FullDiT: Multi-Task Video Generative Foundation Model with Full Attention (2503.19907v1)

Published 25 Mar 2025 in cs.CV

Abstract: Current video generative foundation models primarily focus on text-to-video tasks, providing limited control for fine-grained video content creation. Although adapter-based approaches (e.g., ControlNet) enable additional controls with minimal fine-tuning, they encounter challenges when integrating multiple conditions, including: branch conflicts between independently trained adapters, parameter redundancy leading to increased computational cost, and suboptimal performance compared to full fine-tuning. To address these challenges, we introduce FullDiT, a unified foundation model for video generation that seamlessly integrates multiple conditions via unified full-attention mechanisms. By fusing multi-task conditions into a unified sequence representation and leveraging the long-context learning ability of full self-attention to capture condition dynamics, FullDiT reduces parameter overhead, avoids conditions conflict, and shows scalability and emergent ability. We further introduce FullBench for multi-task video generation evaluation. Experiments demonstrate that FullDiT achieves state-of-the-art results, highlighting the efficacy of full-attention in complex multi-task video generation.

Summary

Multi-Task Video Generative Foundation Model with Full Attention: FullDiT

The paper introduces FullDiT, a novel approach to video generation that directly addresses the limitations of existing video generative foundation models focused primarily on text-to-video tasks. Typical models like ControlNet and T2I-Adapter have struggled with incorporating multiple conditions due to conflicts between independently trained adapters, increased computational costs from redundant parameters, and underperformance compared to full fine-tuning. FullDiT seeks to overcome these challenges through a unified architecture that leverages full self-attention mechanisms to effectively manage and integrate multi-task conditions, providing scalability and unlocking emergent capabilities.
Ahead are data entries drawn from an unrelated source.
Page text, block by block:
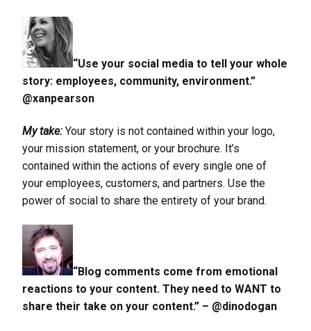
“Use your social media to tell your whole
story: employees, community, environment.”
@xanpearson
My take: Your story is not contained within your logo,
your mission statement, or your brochure. It’s
contained within the actions of every single one of
your employees, customers, and partners. Use the
power of social to share the entirety of your brand.
“Blog comments come from emotional
reactions to your content. They need to WANT to
share their take on your content.” – @dinodogan
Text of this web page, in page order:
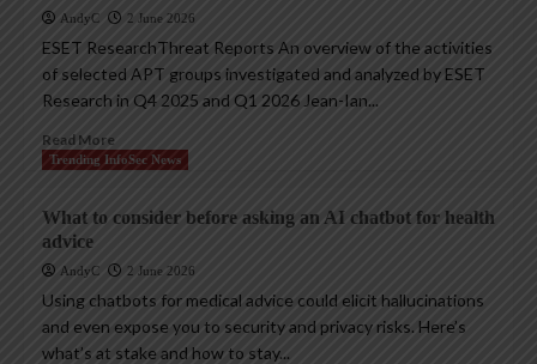
AndyC 2 June 2026
ESET ResearchThreat Reports An overview of the activities
of selected APT groups investigated and analyzed by ESET
Research in Q4 2025 and Q1 2026 Jean-Ian...
Read More
Trending InfoSec News
What to consider before asking an AI chatbot for health
advice
AndyC 2 June 2026
Using chatbots for medical advice could elicit hallucinations
and even expose you to security and privacy risks. Here’s
what’s at stake and how to stay...

The core innovation of FullDiT lies in its unified attention framework. By considering conditions as components of a single coherent sequential representation, FullDiT achieves robust cross-modal representation learning. This effectively models complex temporal and spatial correlations, resolving the conflicts characteristic of adapter-based methods and reducing unnecessary parameters by avoiding separate adapters. Therefore, FullDiT can perform end-to-end training efficiently while maintaining high-quality video generation capabilities across diverse tasks.

FullDiT encompasses flexible task incorporation, allowing various input combinations and supporting modalities beyond text, such as camera trajectories, character identities, and depth formats. This adaptability is crucial for applications in creative industries, where multifaceted control is paramount. FullDiT's architecture is designed to accommodate additional modalities seamlessly, expanding its applicability without major modifications.

Key numerical results demonstrate FullDiT's superiority in managing multiple video generation tasks simultaneously. In empirical evaluations against standard benchmarks, FullDiT consistently achieved state-of-the-art results across visual quality, condition fidelity, and task flexibility metrics. The introduction of FullBench, a comprehensive evaluation suite, further highlights FullDiT's proficiency in multi-condition settings, offering the first dedicated benchmark for such complex assessments.

On the theoretical side, FullDiT's unified approach paves the way for future exploration into more integrated and adaptable generative models. Its architecture is an indication of the potential direction for video generation frameworks, which may continue to evolve toward handling multimodal conditions with greater efficiency and effectiveness. Practically, FullDiT's capacity to incorporate multiple simultaneous inputs with minimal overhead suggests probable advances in fields requiring precise video manipulation, ranging from automated filmmaking to interactive digital content creation.

The implications of this research are manifold. FullDiT highlights the potential for adapting multi-task learning principles to generative models, representing a shift from siloed adapter designs to unified frameworks that accommodate wide-ranging inputs. As further integrations of different modalities and conditions into generative models become feasible, FullDiT exemplifies the potential for AI-driven applications to become more robust, versatile, and aligned with complex real-world demands.

In summary, FullDiT presents a formidable case paper in overcoming traditional video generation limitations, leveraging full attention to comprehensively manage diverse input conditions. Its contribution is both practical, in providing a scalable solution for creative industries, and theoretical, suggesting new directions for research into unified generative architectures that balance computational efficiency with impressive output quality.